Raadsman Tjalling van der Goot stelt dat de in april 2020 door de voorzitter van de Veiligheidsregio Fryslân uitgevaardige noodverordening COVID-19 onverbindend is. Om die reden moet zijn cliënte, een 16-jarige inwoonster van Drachten worden ontslagen van alle rechtsvervolging. Cliënte is beboet omdat zij op 7 mei 2020 in Sneek op een bankje in de buitenlucht met enkele vriendinnen zat, terwijl onderling geen afstand van 1,5 meter in acht werd genomen. In de noodverordening was destijds geregeld dat het verboden is om zich in een groep van minimaal drie personen binnen anderhalve meter op te houden.
Cliënte had een strafbeschikking van € 95,- ontvangen. Daartegen is verzet gedaan. Dit verzet is op 18 november jl. door de kantonrechter in Leeuwarden behandeld.
Volgens de verdediging is – onder meer - sprake van een inbreuk op een grondrecht. In de Grondwet is het recht op eerbiediging van de persoonlijke levenssfeer geregeld. Het vrijelijk kunnen afspreken met vriendinnen valt onder dit recht. In de wet is opgenomen dat slechts bij wet in formele zin inbreuk kan worden gemaakt op een in de Grondwet vastgelegd grondrecht. Een wet in formele zin is een gezamenlijke regeling van de regering en de Staten-Generaal. Een besluit dus via een democratisch proces. De noodverordening is een beslissing van de voorzitter van de Veiligheidsregio, niet een wet in formele zin dus.
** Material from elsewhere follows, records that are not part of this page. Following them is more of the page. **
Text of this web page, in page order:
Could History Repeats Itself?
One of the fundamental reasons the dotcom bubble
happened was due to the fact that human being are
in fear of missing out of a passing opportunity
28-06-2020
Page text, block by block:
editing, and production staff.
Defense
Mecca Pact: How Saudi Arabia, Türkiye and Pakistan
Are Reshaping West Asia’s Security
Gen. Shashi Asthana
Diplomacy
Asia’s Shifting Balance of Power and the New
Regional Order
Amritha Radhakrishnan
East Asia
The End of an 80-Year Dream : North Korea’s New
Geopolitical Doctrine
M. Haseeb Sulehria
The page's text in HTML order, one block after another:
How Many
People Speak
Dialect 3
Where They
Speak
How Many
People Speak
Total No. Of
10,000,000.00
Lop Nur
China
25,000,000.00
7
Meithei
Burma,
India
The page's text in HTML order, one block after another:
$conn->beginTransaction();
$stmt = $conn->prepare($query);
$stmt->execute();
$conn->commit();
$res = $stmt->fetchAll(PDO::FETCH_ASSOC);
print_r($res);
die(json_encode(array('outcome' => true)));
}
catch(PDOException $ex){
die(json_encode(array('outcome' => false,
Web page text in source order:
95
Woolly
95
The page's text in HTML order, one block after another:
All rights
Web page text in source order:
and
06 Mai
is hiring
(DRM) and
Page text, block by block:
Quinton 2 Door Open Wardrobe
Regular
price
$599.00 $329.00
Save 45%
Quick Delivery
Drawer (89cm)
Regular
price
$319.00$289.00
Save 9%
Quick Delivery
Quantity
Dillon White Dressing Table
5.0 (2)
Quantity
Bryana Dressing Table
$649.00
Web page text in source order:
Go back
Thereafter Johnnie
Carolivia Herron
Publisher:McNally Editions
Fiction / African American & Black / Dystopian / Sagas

Om die reden is het verbod in de Noodverordening onrechtmatig.
In diverse verdragen is daarnaast als grondrecht de vrijheid van bewegen opgenomen.
De noodverordeningen zijn eind 2020 vervangen door een wet in formele zin.
De kantonrechter heeft aangekondigd schriftelijk vonnis te wijzen op 2 december a.s.